Whichever you practice, sin or righteousness, faith in the world or faith in God, is a result of who you belong to. If you continue practicing sin, then you are, as John puts it “of the devil.” Other places in the New Testament say that to live in the way of the world is to be a part of the “kingdom of darkness,” or the family of darkness if you will. If you continue in it, you do so because you are in a state of broken fellowship with God, the result of the Fall as we discussed earlier.
Christ came to overturn those results, the “works of the devil.” He came to overturn them in your life as well as everyone else’s. This is the story of salvation throughout the entire Bible, that God has come down in human form to take on, face to face, the devil and his works. He did this by living a perfect life, dying as a sacrifice, and being raised again in order that the rest of humanity would be raised with Him and freed from these works.
To practice sin means to not practice righteousness, to lack faith in God, to walk apart from Him; this is what it means to be “of the devil.” There’s no two ways about it. If you do not have faith in God, and as we saw in chapter to, in order to have Father one needs to have faith in the Son, then regardless of how “good” you may think you are, you are in that Kingdom of Darkness.
Then John moves on to what used to be one of the most difficult passages for me to come to grips with in the New Testament, but which has since become one of my favorites. He says:
9(V) No one born of God makes a practice of sinning, for God’s[b] seed abides in him, and he cannot keep on sinning because he has been born of God. 

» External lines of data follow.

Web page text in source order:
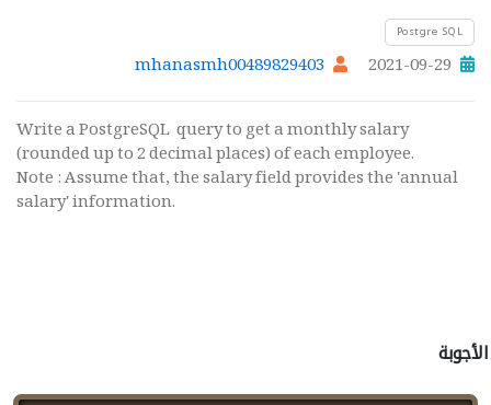
Postgre SQL
2021-09-29
mhanasmh00489829403
Write a PostgreSQL query to get a monthly salary
(rounded up to 2 decimal places) of each employee.
Note : Assume that, the salary field provides the 'annual
salary' information.
الأجوبة

Now here’s how I used to understand this passage. I would hear it and think it was saying: “if you are born of God, i.e. if you are a Christian, then you better not go on sinning, because you belong to God now, He wouldn’t like it very much, and it would mean that He would have to ‘un-born’ you.” Basically, a return to the law rather than to grace; you can’t go on sinning because Christians aren’t allowed to sin anymore.
But of course, that’s not at all what the passage is saying. Instead, the crucial point of the verse is “God’s seed abides in him, and he cannot keep sinning because he has been born of God.” From what I can tell, given the way the passage is written, and given that the word “cannot” there could be in the “passive tense” in the Greek (though I don’t know enough to know for sure), it seems to me that the idea is that the passage might be understood this way: “God’s seed lives in Him, and thus he is prevented by it from continuing to sin, by being born of God.”

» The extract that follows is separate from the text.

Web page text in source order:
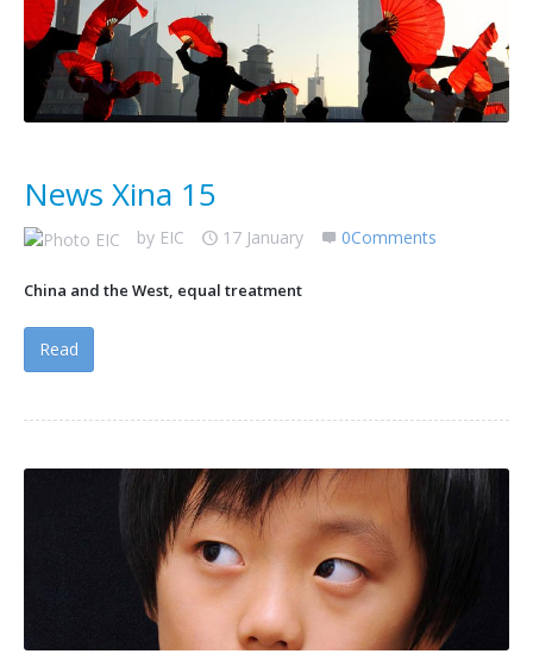
News Xina 15
by EIC 17 January 0Comments
China and the West, equal treatment
Read

Thus, the idea would be that being born of God, by coming into that family fellowship with Him in Christ, something is put in your heart which works against the sinful nature, which overturns it and keeps it from doing what it would want to do. We are “prevented” from continuing to sin, there is some force at work in us which makes us act in faith and love instead. Not that we don’t still screw  up, make mistakes, mess things over in major ways, and so on, it is a matter of practice after all; but we are no longer only sinners, slaves to our sinful nature, we are freed from it and no longer “defined by it.”
Thus John concludes this section by saying:
10By this it is evident who are the children of God, and who are the children of the devil: whoever does not practice righteousness is not of God,(W) nor is the one who(X) does not love his brother.

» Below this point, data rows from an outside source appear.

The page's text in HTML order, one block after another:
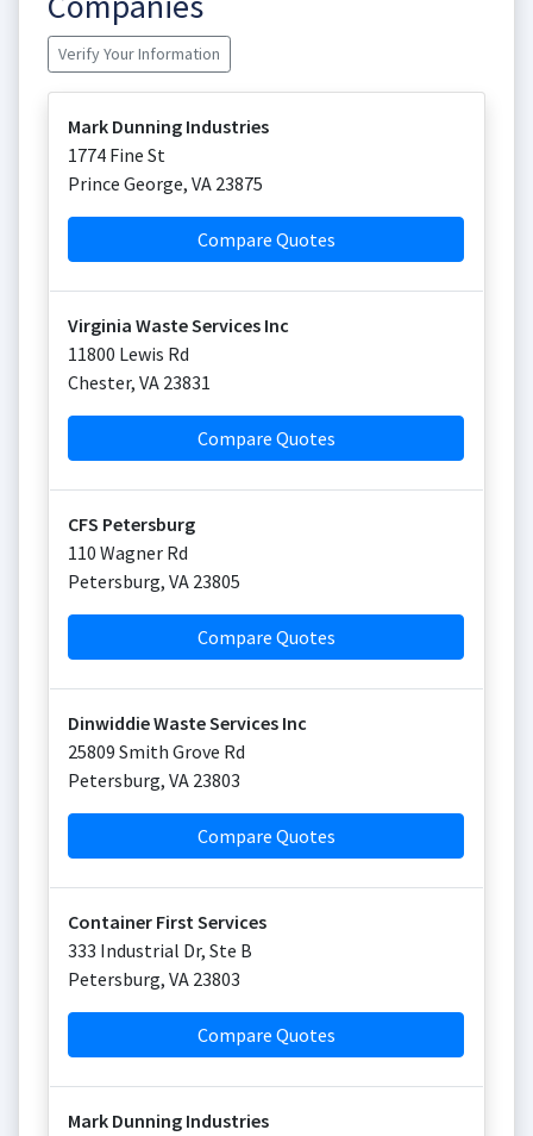
Verify Your Information
Mark Dunning Industries
1774 Fine St
Prince George, VA 23875
Compare Quotes
Virginia Waste Services Inc
11800 Lewis Rd
Chester, VA 23831
Compare Quotes
CFS Petersburg
110 Wagner Rd
Petersburg, VA 23805
Compare Quotes
Dinwiddie Waste Services Inc
25809 Smith Grove Rd
Petersburg, VA 23803
Compare Quotes
Container First Services
333 Industrial Dr, Ste B
Petersburg, VA 23803
Compare Quotes
Mark Dunning Industries

Does this qualify us to judge others and their eternal state? No, we are told repeatedly not to do so at other places in the New Testament: judge the teaching, or the act, but not the person. Rather, it’s merely a statement of facts; there will be a “family resemblance;” if you are born of God you will practice faith and love- righteousness; it will cause you to do so. Thanks be to God that He gives us such great gifts.